内窥镜下肉毒杆菌毒素注射治疗逆行性咽咽功能障碍的前瞻性对照研究:无法打嗝综合征。



引言 由于逆行环咽功能障碍 (R-CPD) 而完全无法打嗝可能导致慢性气体相关的胃肠道不适。我们旨在验证高分辨率测压 (HRM) 诊断标准,并前瞻性评价软式内窥镜环咽肉毒杆菌毒素注射 (CBTI) 的可行性和有效性。方法 纳入连续测压诊断的 R-CPD 患者。无症状志愿者也被纳入诊断验证。R-CPD 患者接受 CBTI (治疗组) 或延迟/拒绝治疗 (对照组)。结局包括打嗝能力、临床症状和使用自我报告问卷测量的生活质量。结果 共纳入 65 例受试者 (52 例治疗组、7 例对照组和 6 例无症状志愿者)。所有 R-CPD 患者从儿童时期起就无法打嗝。在碳酸饮料激发试验的 HRM 期间,所有 R-CPD 患者都表现出与食管上括约肌松弛失败相关的特征性食管加压模式;这些发现从未在无症状志愿者中发现。
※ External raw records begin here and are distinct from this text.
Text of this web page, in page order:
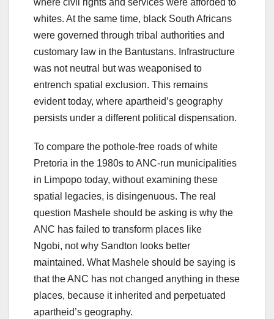
where civil rights and services were afforded to
whites. At the same time, black South Africans
were governed through tribal authorities and
customary law in the Bantustans. Infrastructure
was not neutral but was weaponised to
entrench spatial exclusion. This remains
evident today, where apartheid’s geography
persists under a different political dispensation.
To compare the pothole-free roads of white
Pretoria in the 1980s to ANC-run municipalities
in Limpopo today, without examining these
spatial legacies, is disingenuous. The real
question Mashele should be asking is why the
ANC has failed to transform places like
Ngobi, not why Sandton looks better
maintained. What Mashele should be saying is
that the ANC has not changed anything in these
places, because it inherited and perpetuated
apartheid’s geography.

在 3 个月时,92% 接受 CBTI 的患者能够打嗝(相比之下,对照组为 0;P < 0.001)并出现临床症状改善(总体症状评分从 7.3 ± 1.7 提高到 1.8 ± 2.3,而对照组为静态 7.5 ± 2.1 提高到 7.7 ± 1.8;P < 0.0001 进行比较)。治疗组的生活质量显着改善,但对照组没有 (P = 0.0002)。3 个月时,治疗组中有 43/51 (84%) 报告对治疗结果满意或非常满意。讨论 碳酸饮料激发 HRM 显示 R-CPD 的特异性体征,这些体征在健康中未见。 与不治疗相比,软式内窥镜 CBTI 对缓解症状非常有效。